Andrew Marvell

Andrew Marvell

Andrew Marvell, the son of a vicar, was born at Winestead-in-Holderness, in 1621. When he was a child the family moved to Hull and Marvell attended the local grammar school. In 1633 Marvell went to Trinity College, Cambridge.

After leaving university Marvell toured Europe visiting Holland, France, Italy and Spain. Although he spent most of the Civil War out of the country he was a strong supporter of Parliament and in 1650 he wrote a poem praising Oliver Cromwell, entitled Horatian Ode Upon Cromwell's Return from Ireland. Marvel also worked as tutor to the children of Sir Thomas Fairfax. His poem, Upon Appleton House, celebrated the retirement of Fairfax from the world of public affairs.

With the help of his friend, John Milton, Marvell became Assistant Latin Secretary to the Council of State in 1657. Two years later he was elected to the House of Commons where he represented Hull.

After the Restoration Marvell was an outspoken critic of the government of Charles II. Marvell was especially opposed to its failure to promote religious toleration. During this period he spent much of his time living in Russia, Sweden and Denmark.
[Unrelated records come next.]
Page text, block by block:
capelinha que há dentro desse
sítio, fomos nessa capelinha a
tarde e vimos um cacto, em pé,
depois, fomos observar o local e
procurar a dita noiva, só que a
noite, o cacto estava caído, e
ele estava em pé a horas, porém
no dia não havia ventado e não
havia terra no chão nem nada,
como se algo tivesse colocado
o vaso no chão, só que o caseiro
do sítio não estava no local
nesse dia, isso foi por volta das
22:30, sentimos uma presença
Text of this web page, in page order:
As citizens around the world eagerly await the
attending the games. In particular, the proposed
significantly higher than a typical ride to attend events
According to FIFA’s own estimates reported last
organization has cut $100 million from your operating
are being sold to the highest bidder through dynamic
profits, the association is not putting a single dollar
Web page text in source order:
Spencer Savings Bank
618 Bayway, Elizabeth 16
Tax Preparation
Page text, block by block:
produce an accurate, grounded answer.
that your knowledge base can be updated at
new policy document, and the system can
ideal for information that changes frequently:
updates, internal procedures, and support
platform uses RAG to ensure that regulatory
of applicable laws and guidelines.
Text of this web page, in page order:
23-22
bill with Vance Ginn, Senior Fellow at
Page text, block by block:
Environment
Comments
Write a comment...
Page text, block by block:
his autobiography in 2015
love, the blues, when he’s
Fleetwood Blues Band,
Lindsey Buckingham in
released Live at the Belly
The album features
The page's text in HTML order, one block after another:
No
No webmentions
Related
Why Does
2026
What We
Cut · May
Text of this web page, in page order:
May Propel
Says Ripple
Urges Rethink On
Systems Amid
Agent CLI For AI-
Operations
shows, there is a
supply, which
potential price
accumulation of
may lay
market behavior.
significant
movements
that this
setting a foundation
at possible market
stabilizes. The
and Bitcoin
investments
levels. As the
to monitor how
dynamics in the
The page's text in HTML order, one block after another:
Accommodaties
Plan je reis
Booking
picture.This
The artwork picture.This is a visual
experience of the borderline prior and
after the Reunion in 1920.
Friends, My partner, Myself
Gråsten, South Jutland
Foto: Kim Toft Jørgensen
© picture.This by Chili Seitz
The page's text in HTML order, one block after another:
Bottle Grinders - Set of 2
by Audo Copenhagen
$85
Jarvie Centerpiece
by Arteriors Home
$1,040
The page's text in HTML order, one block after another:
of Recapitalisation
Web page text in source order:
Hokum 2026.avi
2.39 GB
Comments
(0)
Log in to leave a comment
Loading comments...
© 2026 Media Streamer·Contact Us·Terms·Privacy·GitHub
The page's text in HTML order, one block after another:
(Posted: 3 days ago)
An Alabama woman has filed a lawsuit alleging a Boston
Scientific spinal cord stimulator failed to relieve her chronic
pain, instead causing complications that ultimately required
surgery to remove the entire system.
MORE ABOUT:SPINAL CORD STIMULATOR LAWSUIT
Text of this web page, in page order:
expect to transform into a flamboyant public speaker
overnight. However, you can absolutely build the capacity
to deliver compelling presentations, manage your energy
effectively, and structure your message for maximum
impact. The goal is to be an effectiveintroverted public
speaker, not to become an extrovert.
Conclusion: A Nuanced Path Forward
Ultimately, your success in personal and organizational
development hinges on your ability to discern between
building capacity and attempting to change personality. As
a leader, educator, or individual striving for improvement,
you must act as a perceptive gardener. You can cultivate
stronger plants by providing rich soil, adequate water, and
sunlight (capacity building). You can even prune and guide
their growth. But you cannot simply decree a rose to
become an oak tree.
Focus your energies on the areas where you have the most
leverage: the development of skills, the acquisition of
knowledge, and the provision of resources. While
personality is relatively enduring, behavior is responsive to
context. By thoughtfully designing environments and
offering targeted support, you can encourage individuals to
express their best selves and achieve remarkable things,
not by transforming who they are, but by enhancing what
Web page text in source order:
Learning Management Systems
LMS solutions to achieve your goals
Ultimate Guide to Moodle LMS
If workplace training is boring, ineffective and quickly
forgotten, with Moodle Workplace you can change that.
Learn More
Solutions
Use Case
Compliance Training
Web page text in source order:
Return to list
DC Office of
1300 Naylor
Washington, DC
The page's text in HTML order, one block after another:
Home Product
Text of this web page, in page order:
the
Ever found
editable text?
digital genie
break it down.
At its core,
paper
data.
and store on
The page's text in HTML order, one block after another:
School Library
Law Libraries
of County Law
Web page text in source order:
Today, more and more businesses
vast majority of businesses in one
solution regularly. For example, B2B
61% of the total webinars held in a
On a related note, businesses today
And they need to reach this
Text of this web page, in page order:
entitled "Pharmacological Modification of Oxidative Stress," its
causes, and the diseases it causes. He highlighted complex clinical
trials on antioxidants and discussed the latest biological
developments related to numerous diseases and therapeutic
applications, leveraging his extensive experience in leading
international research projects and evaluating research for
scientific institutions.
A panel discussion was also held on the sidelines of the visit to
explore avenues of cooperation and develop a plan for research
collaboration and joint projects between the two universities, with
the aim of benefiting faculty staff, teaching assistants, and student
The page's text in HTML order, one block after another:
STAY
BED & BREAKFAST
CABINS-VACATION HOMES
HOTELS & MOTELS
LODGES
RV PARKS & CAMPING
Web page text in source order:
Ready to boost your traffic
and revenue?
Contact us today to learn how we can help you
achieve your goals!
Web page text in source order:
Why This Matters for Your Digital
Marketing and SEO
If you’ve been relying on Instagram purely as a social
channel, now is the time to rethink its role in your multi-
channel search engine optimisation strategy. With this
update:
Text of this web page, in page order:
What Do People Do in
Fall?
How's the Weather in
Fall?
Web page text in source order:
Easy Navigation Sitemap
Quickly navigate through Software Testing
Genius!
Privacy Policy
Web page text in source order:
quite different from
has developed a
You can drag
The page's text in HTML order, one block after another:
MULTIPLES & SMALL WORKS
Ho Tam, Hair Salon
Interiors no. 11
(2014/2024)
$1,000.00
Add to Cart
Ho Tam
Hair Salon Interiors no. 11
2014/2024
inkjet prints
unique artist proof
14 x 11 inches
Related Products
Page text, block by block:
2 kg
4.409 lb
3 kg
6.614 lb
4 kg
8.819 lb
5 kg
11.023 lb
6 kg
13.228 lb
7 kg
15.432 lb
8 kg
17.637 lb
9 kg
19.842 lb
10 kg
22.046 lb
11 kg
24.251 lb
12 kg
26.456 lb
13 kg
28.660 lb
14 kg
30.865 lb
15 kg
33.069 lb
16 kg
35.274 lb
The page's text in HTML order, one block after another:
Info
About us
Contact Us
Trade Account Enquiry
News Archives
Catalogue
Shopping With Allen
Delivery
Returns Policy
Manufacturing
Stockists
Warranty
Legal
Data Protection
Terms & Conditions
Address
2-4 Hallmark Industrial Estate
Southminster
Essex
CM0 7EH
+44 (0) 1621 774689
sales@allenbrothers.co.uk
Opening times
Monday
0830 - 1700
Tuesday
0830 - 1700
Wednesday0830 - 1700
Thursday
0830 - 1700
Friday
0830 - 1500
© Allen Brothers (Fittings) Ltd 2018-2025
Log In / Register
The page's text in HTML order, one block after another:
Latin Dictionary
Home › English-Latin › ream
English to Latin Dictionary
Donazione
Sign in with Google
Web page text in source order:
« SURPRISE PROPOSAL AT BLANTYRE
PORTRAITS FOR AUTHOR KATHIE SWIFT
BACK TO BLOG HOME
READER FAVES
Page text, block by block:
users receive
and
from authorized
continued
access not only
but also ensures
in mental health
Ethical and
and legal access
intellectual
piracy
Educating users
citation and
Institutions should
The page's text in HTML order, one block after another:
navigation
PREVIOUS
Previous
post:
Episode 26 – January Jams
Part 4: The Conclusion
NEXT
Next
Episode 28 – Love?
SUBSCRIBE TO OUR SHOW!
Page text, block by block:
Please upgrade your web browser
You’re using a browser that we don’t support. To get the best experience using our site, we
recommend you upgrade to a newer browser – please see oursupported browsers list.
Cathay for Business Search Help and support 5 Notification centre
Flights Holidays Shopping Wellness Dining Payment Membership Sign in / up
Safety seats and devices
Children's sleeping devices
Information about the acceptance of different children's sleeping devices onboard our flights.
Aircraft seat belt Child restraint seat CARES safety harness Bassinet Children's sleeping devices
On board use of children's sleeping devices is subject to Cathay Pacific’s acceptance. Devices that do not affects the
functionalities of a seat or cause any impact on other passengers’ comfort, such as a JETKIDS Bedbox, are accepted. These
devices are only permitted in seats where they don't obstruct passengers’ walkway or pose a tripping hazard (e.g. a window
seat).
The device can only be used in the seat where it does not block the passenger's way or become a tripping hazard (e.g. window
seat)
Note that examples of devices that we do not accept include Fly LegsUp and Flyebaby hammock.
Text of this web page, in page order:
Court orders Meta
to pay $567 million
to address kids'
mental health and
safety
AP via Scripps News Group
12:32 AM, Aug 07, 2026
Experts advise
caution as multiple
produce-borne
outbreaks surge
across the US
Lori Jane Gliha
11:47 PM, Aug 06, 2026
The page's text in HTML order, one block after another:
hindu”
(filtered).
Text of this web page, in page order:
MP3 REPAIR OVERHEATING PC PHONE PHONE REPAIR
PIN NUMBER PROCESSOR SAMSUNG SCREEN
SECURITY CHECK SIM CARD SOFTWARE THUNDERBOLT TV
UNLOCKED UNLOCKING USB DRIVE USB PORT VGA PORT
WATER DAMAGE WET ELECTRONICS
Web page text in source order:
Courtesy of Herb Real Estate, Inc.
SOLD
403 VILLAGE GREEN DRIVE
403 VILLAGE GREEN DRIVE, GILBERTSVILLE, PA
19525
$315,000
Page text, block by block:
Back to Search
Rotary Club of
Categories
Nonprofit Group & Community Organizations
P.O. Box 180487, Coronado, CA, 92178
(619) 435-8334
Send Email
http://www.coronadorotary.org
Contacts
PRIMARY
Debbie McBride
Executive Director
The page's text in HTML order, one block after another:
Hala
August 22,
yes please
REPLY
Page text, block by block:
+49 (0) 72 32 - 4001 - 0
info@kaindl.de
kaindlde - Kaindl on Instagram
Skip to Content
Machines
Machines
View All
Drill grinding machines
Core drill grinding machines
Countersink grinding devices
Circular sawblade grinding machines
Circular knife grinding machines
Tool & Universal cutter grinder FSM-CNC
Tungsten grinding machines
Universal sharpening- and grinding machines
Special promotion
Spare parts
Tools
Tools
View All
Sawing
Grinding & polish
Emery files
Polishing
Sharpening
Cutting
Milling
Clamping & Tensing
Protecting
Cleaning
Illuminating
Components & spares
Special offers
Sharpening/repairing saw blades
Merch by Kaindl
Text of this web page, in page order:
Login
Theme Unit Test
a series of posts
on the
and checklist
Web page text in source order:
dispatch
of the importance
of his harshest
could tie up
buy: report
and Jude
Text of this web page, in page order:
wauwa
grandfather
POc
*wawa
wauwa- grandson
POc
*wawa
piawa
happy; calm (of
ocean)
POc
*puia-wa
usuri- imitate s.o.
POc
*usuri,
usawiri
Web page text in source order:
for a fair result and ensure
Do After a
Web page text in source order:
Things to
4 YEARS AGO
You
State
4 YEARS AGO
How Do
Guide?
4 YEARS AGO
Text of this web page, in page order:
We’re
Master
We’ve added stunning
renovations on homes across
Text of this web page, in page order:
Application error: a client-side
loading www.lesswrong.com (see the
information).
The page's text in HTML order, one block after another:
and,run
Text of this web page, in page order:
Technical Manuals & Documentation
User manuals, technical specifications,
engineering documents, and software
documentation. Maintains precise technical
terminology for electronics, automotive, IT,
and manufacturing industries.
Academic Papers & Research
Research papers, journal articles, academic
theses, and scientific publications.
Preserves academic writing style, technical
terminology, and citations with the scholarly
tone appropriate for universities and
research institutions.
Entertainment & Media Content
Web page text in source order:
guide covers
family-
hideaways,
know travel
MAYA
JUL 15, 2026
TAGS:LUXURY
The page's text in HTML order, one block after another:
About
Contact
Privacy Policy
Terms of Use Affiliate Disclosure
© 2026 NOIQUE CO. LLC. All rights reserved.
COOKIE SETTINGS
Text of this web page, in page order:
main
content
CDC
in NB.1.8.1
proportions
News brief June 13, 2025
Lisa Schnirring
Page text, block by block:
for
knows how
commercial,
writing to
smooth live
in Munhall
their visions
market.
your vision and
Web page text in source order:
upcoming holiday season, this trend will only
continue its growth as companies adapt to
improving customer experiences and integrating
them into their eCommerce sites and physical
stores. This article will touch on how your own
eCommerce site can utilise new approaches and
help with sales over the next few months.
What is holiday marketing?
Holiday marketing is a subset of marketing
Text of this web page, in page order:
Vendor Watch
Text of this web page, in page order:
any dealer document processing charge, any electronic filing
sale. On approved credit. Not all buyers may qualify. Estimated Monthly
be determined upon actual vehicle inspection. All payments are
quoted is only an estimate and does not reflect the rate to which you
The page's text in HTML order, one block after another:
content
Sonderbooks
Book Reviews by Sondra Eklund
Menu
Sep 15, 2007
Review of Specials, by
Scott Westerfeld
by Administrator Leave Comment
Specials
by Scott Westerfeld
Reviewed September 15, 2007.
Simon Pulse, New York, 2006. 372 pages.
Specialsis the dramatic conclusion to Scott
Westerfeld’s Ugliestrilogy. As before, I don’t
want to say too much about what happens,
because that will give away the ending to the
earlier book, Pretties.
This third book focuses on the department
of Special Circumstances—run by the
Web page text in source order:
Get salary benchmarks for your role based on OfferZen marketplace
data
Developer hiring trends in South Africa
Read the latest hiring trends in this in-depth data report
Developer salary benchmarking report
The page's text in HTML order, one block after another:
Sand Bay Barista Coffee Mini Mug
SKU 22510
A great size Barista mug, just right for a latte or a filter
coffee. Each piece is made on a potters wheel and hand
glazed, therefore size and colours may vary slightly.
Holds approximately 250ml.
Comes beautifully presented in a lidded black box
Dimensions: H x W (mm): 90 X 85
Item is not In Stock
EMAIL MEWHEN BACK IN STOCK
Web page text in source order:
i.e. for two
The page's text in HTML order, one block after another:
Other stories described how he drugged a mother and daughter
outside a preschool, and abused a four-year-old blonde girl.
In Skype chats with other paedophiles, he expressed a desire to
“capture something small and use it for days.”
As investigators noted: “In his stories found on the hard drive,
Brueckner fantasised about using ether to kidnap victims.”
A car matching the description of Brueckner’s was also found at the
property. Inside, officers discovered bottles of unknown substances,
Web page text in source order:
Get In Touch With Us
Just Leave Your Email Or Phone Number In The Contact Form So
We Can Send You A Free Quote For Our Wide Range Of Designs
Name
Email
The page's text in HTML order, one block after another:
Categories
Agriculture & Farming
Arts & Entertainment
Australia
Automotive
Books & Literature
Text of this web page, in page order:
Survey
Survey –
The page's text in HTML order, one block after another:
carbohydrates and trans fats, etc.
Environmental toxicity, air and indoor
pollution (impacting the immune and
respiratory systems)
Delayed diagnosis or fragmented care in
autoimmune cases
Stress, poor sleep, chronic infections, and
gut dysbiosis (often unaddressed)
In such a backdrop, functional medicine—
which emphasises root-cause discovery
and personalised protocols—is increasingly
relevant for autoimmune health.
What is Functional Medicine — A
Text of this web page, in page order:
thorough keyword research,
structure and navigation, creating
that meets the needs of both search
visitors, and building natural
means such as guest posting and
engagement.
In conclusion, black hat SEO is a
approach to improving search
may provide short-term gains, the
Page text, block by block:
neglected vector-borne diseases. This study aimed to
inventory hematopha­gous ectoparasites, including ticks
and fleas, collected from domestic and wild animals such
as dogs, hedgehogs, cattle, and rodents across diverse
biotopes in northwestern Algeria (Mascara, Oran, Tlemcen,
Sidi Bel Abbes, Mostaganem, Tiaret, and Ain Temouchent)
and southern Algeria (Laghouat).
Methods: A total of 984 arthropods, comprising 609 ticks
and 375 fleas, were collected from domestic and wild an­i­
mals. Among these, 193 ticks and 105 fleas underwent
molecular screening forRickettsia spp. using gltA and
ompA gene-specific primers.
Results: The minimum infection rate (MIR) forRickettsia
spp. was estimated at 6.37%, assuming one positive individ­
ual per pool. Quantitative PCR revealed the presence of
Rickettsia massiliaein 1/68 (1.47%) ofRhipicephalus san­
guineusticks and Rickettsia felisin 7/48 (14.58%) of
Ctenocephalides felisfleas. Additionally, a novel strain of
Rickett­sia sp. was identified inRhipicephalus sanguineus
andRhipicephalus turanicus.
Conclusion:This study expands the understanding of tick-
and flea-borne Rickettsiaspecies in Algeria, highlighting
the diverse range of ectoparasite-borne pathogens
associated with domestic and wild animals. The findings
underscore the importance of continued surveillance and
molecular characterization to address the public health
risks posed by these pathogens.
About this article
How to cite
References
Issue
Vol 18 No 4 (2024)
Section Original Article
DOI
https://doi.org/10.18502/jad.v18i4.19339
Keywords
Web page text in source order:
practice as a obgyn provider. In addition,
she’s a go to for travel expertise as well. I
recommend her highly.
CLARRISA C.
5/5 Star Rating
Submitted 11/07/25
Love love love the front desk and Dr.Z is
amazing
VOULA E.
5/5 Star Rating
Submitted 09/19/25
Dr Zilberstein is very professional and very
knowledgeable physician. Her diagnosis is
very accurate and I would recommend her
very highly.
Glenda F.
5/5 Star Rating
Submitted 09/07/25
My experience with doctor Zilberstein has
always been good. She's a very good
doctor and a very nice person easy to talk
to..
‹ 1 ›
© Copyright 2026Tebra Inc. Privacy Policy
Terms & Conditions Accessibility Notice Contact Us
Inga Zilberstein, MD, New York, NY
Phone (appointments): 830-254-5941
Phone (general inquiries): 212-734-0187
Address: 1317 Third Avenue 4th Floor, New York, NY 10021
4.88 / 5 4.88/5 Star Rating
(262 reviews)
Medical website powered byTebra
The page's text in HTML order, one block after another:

Marvell wrote several political and religious satires such as Clarindon's Housewarming, The Last Instructions to a Painter, The Loyal Scot, The Statue in Stocks-Market and The Rehearsal Transposed. However, because of his radical views, little of his work was published in his lifetime. Marvell's attack on the monarchy, Account of the Growth of Popery and Arbitrary Government, was published anonymously.

Andrew Marvell died of tertian ague in 1678. Three years later his book, Miscellaneous Poems, was published. This included Marvell's most famous work, the love poem To His Coy Mistress. This was followed by Poems on Affairs of State (1689).

Primary Sources

(1) Andrew Marvell, Captain of the Commonwealth (1655)

Such was that wondrous order and consent,

When Cromwell tuned the ruling instrument;

While tedious statesmen many years did hack,

Framing a liberty that still went back;

Whose numerous gorge could swallow in an hour

That island, which the sea cannot devour:

Then our amphion issues out and sings,

And once he struck, and twice, the powerful strings.

The Commonwealth then first together came,

And each one entered in the willing frame;

All other Matter yields, and may be ruled;

But who the minds of stubborn men can build?

No Quarry bears a Stone so hardly wrought,

Nor with such labour from its centre brought;

None to be sunk in the foundation bends,

Each in the house the highest place contends,

And each the hand that lays him will direct,

And some fall back upon the architect;

Yet all composed by his attractive song,

Into the animated city throng.

The Commonwealth does through their centres all

Draw the Circumference of the public wall;

The grossest spirits here do take their part,

Fastening the contignation which they thwart;

And they, whose nature leads them to divide,

Uphold, this one, and that the other side;

But the most equal still sustain the height,

And they as pillars keep the work upright;

While the resistance of opposed minds,

The fabric as with arches stronger binds,

Which on the basis of a Senate free,

Knit by the roofs protecting weight agree.

When for his foot he thus a place had found,

He hurls ever since the world about him round;

And in his several aspects, like a star,

And in their numbered footsteps humbly tread

The path where holy oracles do lead;

How might they under such a captain raise,

The great designs kept for the latter days!

(2) Andrew Marvell, letter to a friend (1671)

The King having, upon pretence of the great preparations of his neighbours, demanded three hundred thousand pounds for his navy, (though in conclusion he hath not sent out any) and that the Parliament should pay his debts, which the ministers would never particularize to the House of Commons, our house gave several bills. You see how far things were stretched beyond reason, there being no satisfaction how these debts were contracted, and all men foreseeing that what was given would not be applied to discharge the debts, which I hear are at this day risen to four millions.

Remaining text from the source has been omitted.